# Yeti vs RTIC Lawsuit GDG



## jackh (Oct 14, 2010)

http://finance.yahoo.com/news/yeti-reaches-favorable-settlement-rtic-233800748.html



> AUSTIN, Texas, Feb. 2, 2017 /PRNewswire/ -- YETI®, the leading premium cooler and drinkware brand, is pleased to announce that a binding settlement has been reached in the United States District Court lawsuits brought against RTIC Coolers and brothers John and Jim Jacobsen.
> 
> RTIC Coolers and the Jacobsens are required to make a financial payment to YETI; to cease sales of all products subject to the lawsuit – this includes hard-sided coolers, soft-sided coolers and drinkware; and to redesign all products in question.
> 
> ...


----------



## Jacob Hawkes (Jun 24, 2008)

Good. I'm surprised it took this long.


----------



## Bullfrog (Dec 29, 2009)

Makes me want to go out and buy another RTIC!


----------



## Daren Galloway (Jun 28, 2012)

Bullfrog said:


> Makes me want to go out and buy another RTIC!


I ordered one as soon as I saw this on FB.


----------



## Jim Danis (Aug 15, 2008)

Bullfrog said:


> Makes me want to go out and buy another RTIC!


Same here.


----------



## spaightlabs (Jul 15, 2005)

I guess that explains the big sale recently...


----------



## jackh (Oct 14, 2010)

spaightlabs said:


> I guess that explains the big sale recently...

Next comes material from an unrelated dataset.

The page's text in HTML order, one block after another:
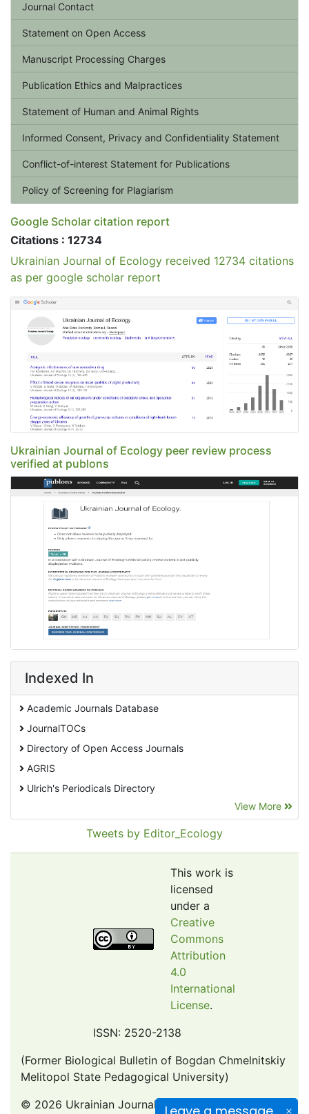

Yeah, probably trying to clear out the offending stock. Glad I got in on that.


----------



## John Gianladis (Jun 23, 2012)

I told you I thought it was a weird business model to copy another product exact and then use that as your selling point. Maybe RTIC's will become collectibles like duck calls?!?! Go YETI!!!! By the way, I'm too cheap to buy either and went with the good ol' stainless steel coleman when I actually had to buy a new cooler!

Johnny G


----------



## drunkenpoacher (Dec 20, 2016)

John Gianladis said:


> I told you I thought it was a weird business model to copy another product exact and then use that as your selling point. Maybe RTIC's will become collectibles like duck calls?!?! Go YETI!!!! By the way, I'm too cheap to buy either and went with the good ol' stainless steel coleman when I actually had to buy a new cooler!
> 
> Johnny G


Not spending a ridiculous amount of money on a cooler isn't being cheap its being practical.


----------



## Charles C. (Nov 5, 2004)

Yeti brought this on themselves by selling a cooler it costs $35 to make for $400. I'm not a patent attorney, but I'm confident RTIC or someone else can make a similar but non-infringing cooler that is priced like a RTIC. RTIC just flew too close to the sun on this deal and mimicked Yeti a little too perfectly.


----------



## mikehmike (Jan 11, 2017)

I thought this lawsuit had been going on for a wile, I remember reading it months ago when I wanted a nice cooler and forums were saying buy them now b/c Yeti is coming in hot with lawsuits.


----------



## birddogn_tc (Apr 24, 2015)

very glad to see YETI win this case. Their products are expensive but they can charge whatever they choose. If you don't want to buy it then don't. It's their innovation to protect.


----------



## John Lash (Sep 19, 2006)

I read that Yeti copied Engel coolers...


----------



## spaightlabs (Jul 15, 2005)

I think they copied Pelican's idea - they have made small rotomolded, heavily insulated coolers for transport of organs for transplant for a long time.


----------



## drunkenpoacher (Dec 20, 2016)

I would never buy one of Yeti's products but I respect the company. Their profit margin has to be incredible and now they win a lawsuit against a company that copied their "invention".


----------



## ducktrooper (Feb 5, 2015)

ordered my RTIC yesterday....one third the price...I could care less about the brand name..can't pass on a quality cooler for that price.


----------



## Phil_MI (Nov 22, 2014)

The only reason I have one of these $$$ coolers is it was free with the purchase of $1,000 worth of fasteners from a supplier at work. I will say, it does a good job of keeping beer cold.


----------



## Rnd (Jan 21, 2012)

ducktrooper said:


> ordered my RTIC yesterday....one third the price...I could care less about the brand name..can't pass on a quality cooler for that price.


Looks like you got one of the last ones.

I tried to order some this morning and everything is sold out 

Randy


----------



## mjh345 (Jun 17, 2006)

Phil_MI said:


> View attachment 44194
> The only reason I have one of these $$$ coolers is it was free with the purchase of $1,000 worth of fasteners from a supplier at work. I will say, it does a good job of keeping beer cold.


Lets hope your boss doesn't read RTF


----------